Below are the records; print them again exactly and omit the pictures.

Stored dataset items

+ + + +

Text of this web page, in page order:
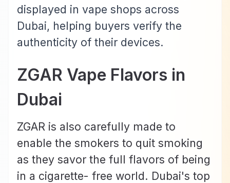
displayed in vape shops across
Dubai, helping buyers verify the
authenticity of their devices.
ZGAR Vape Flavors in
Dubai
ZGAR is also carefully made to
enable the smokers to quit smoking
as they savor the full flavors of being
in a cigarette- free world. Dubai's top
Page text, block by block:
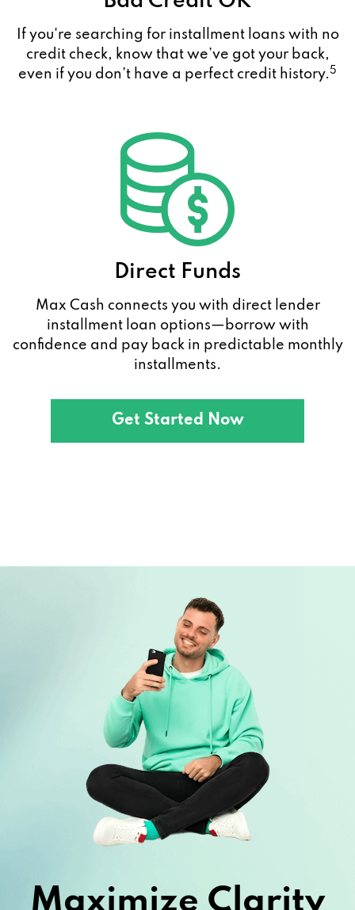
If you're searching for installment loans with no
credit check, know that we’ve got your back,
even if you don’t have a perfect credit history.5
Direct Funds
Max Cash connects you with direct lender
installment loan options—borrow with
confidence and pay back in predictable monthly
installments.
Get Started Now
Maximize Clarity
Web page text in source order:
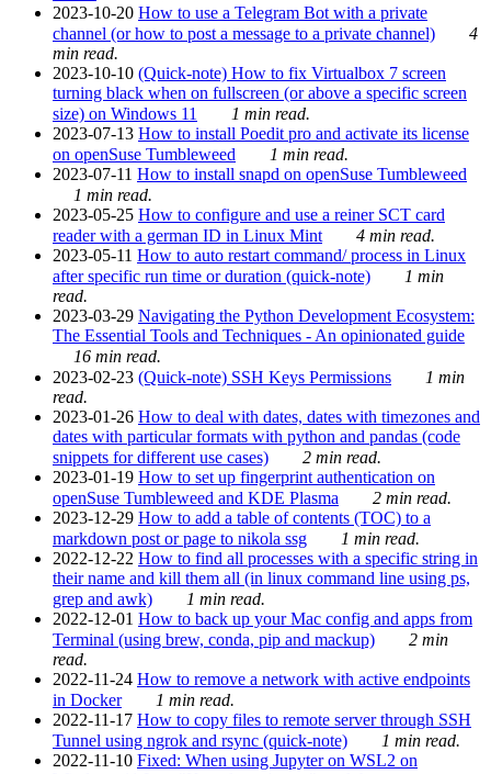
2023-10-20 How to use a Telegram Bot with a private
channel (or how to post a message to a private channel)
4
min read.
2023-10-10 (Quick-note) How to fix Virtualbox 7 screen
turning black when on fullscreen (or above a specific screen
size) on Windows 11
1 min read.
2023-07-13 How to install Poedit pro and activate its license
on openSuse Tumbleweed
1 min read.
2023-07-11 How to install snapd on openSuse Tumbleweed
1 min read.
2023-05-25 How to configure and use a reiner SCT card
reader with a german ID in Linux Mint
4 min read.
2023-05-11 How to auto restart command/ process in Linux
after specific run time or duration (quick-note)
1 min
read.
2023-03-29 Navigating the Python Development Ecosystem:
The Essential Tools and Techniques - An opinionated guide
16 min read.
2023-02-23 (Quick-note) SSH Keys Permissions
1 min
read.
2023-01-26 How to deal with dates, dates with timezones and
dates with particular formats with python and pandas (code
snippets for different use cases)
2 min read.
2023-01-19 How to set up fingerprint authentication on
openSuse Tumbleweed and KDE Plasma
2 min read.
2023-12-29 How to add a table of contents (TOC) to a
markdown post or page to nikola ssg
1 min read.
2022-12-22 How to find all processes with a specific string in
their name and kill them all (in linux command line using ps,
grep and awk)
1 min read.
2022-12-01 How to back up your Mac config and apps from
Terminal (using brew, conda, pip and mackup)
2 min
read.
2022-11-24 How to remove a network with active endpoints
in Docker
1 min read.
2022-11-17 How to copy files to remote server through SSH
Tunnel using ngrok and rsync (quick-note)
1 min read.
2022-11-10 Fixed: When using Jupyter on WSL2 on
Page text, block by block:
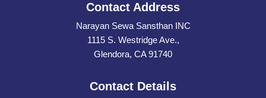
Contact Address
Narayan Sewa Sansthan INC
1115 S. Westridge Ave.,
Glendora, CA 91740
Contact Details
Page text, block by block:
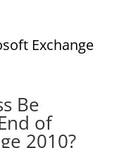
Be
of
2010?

+ + + +

RESULT OF THIS EXERCISE:
Text of this web page, in page order:
displayed in vape shops across
Dubai, helping buyers verify the
authenticity of their devices.
ZGAR Vape Flavors in
Dubai
ZGAR is also carefully made to
enable the smokers to quit smoking
as they savor the full flavors of being
in a cigarette- free world. Dubai's top
Page text, block by block:
If you're searching for installment loans with no
credit check, know that we’ve got your back,
even if you don’t have a perfect credit history.5
Direct Funds
Max Cash connects you with direct lender
installment loan options—borrow with
confidence and pay back in predictable monthly
installments.
Get Started Now
Maximize Clarity
Web page text in source order:
2023-10-20 How to use a Telegram Bot with a private
channel (or how to post a message to a private channel)
4
min read.
2023-10-10 (Quick-note) How to fix Virtualbox 7 screen
turning black when on fullscreen (or above a specific screen
size) on Windows 11
1 min read.
2023-07-13 How to install Poedit pro and activate its license
on openSuse Tumbleweed
1 min read.
2023-07-11 How to install snapd on openSuse Tumbleweed
1 min read.
2023-05-25 How to configure and use a reiner SCT card
reader with a german ID in Linux Mint
4 min read.
2023-05-11 How to auto restart command/ process in Linux
after specific run time or duration (quick-note)
1 min
read.
2023-03-29 Navigating the Python Development Ecosystem:
The Essential Tools and Techniques - An opinionated guide
16 min read.
2023-02-23 (Quick-note) SSH Keys Permissions
1 min
read.
2023-01-26 How to deal with dates, dates with timezones and
dates with particular formats with python and pandas (code
snippets for different use cases)
2 min read.
2023-01-19 How to set up fingerprint authentication on
openSuse Tumbleweed and KDE Plasma
2 min read.
2023-12-29 How to add a table of contents (TOC) to a
markdown post or page to nikola ssg
1 min read.
2022-12-22 How to find all processes with a specific string in
their name and kill them all (in linux command line using ps,
grep and awk)
1 min read.
2022-12-01 How to back up your Mac config and apps from
Terminal (using brew, conda, pip and mackup)
2 min
read.
2022-11-24 How to remove a network with active endpoints
in Docker
1 min read.
2022-11-17 How to copy files to remote server through SSH
Tunnel using ngrok and rsync (quick-note)
1 min read.
2022-11-10 Fixed: When using Jupyter on WSL2 on
Page text, block by block:
Contact Address
Narayan Sewa Sansthan INC
1115 S. Westridge Ave.,
Glendora, CA 91740
Contact Details
Page text, block by block:
Be
of
2010?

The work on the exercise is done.